For those who do not have employer-based health insurance, the act sets up a system of health care exchanges, marketplaces where individuals can shop for health plans. Those exchanges collect an array of information about applicants, including income. Many of those who have searched for insurance on the exchanges have qualified for Medicaid coverage rather than private health coverage.
As originally drafted, the Affordable Care Act would have required states to extend their Medicaid coverage to all people who earn up to 133 percent of the federal poverty level. Those who earn more than 133 percent of poverty qualify for price subsidies for private insurance coverage.
However, the U.S. Supreme Court struck down the requirements that states expand Medicaid, saying it was up to each individual state legislature. North Carolina decided not to expand its Medicaid system.
That leaves a gap between those families poor enough to qualify for Medicaid – and most childless adults who do not qualify at all – and those who earn enough to qualify for private insurance subsidies.

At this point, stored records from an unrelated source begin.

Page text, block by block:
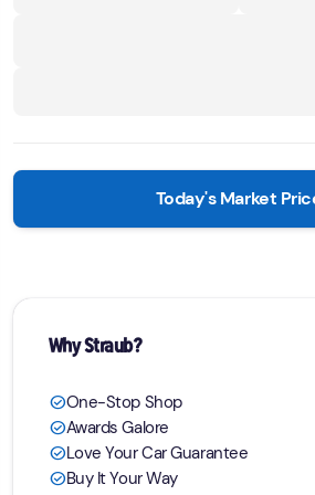
Today's Market
Why Straub?
check_circleOne-Stop Shop
check_circleAwards Galore
check_circleLove Your Car Guarantee
check_circleBuy It Your Way
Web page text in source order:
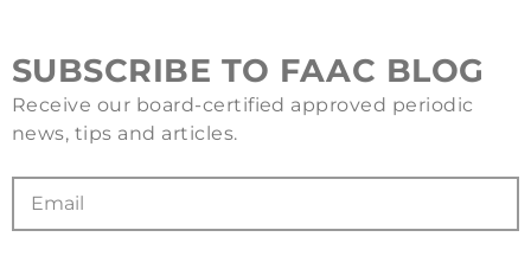
SUBSCRIBE TO FAAC BLOG
Receive our board-certified approved periodic
news, tips and articles.
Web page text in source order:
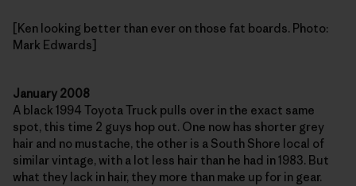
[Ken looking better than ever on those fat boards. Photo:
Mark Edwards]
January 2008
A black 1994 Toyota Truck pulls over in the exact same
spot, this time 2 guys hop out. One now has shorter grey
hair and no mustache, the other is a South Shore local of
similar vintage, with a lot less hair than he had in 1983. But
what they lack in hair, they more than make up for in gear.
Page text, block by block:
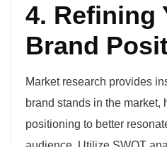
4. Refining
Brand
Market research provides
brand stands in the market,
positioning to better
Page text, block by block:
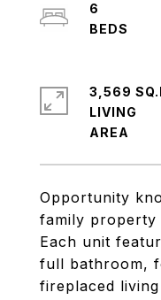
Opportunity
family property
Each unit
full bathroom,
fireplaced
6
3,569
LIVING
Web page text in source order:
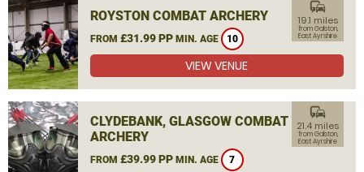
ROYSTON COMBAT ARCHERY
FROM £31.99 PP MIN. AGE 10
commute
19.1 miles
from Galston,
East Ayrshire
VIEW VENUE
CLYDEBANK, GLASGOW COMBAT
ARCHERY
FROM £39.99 PP MIN. AGE 7
commute
21.4 miles
from Galston,
East Ayrshire
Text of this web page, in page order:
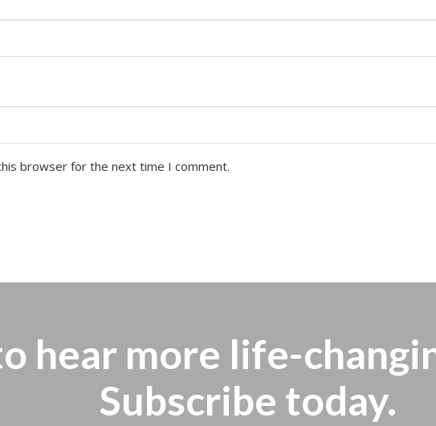
browser for the next time I comment.
hear more life-
Subscribe today.
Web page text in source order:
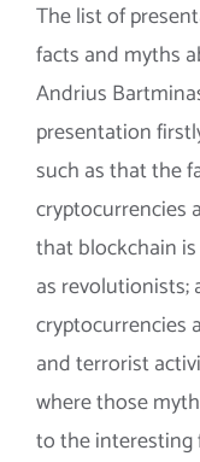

In North Carolina, 318,710 people fall into this coverage gap.
Those in favor of expanding Medicaid in North Carolina argue that, by insuring more people, the state would both improve the overall health of the population and save the state money.
"Providing health insurance coverage will help people gain access to the care they need, which can help improve health outcomes. Because of the high federal match rate, the offsets and the new tax revenues, the state would likely experience a net savings of $65.4 million from the Medicaid expansion over the eight-year time period," according to an analysis by the North Carolina Institute for Medicine.
Those savings come because the federal government has agreed to pick up the bulk of the cost for the initial years of Medicaid expansion.
In addition, proponents argue that expanding Medicaid will pour more money into the health sector and support job creation. The IOM report pegged this number at 25,000 new jobs.
Early in 2013, lawmakers passed a measure blocking Medicaid expansion in North Carolina with the support of McCrory.
"Our Medicaid system is broken, and I cannot expand a broken system," McCrory said at the time. "It would be unfair to the taxpayers, unfair to the citizens currently receiving Medicaid and unfair to create a new bureaucracy to implement the system."
Specifically, opponents of expansion said the state would not have been able to handle the influx of hundreds of thousands of new beneficiaries as it struggled to get two new computer systems online and find ways to control cost.
"The original offer that was made by the federal government ... is a bad offer for the state and a bad cost for the state," said Sen. Ralph Hise, R-Mitchell.
Hise said North Carolina would still bear increasing administration costs, and beyond the eighth year of the Affordable Care Act, there's no guarantee that the federal government would continue to take on a super-sized share of the costs for those above the poverty line.
"If the feds were open to a more sustainable future for the state and what they cover and how they cover, I think we'd be very interested," Hise said. "But as long as with the fed it is this take-it-or-leave it offer, the long-term numbers just don't add up."
Conservatives also dispute the claims that Medicaid expansion would lead to job creation.
"An expansion financed by a combination of federal tax hikes, Medicare cuts and state tax or budget changes means that some jobs will be created among providers serving Medicaid patients and other jobs will be lost," wrote John Hood, president of the conservative John Locke Foundation.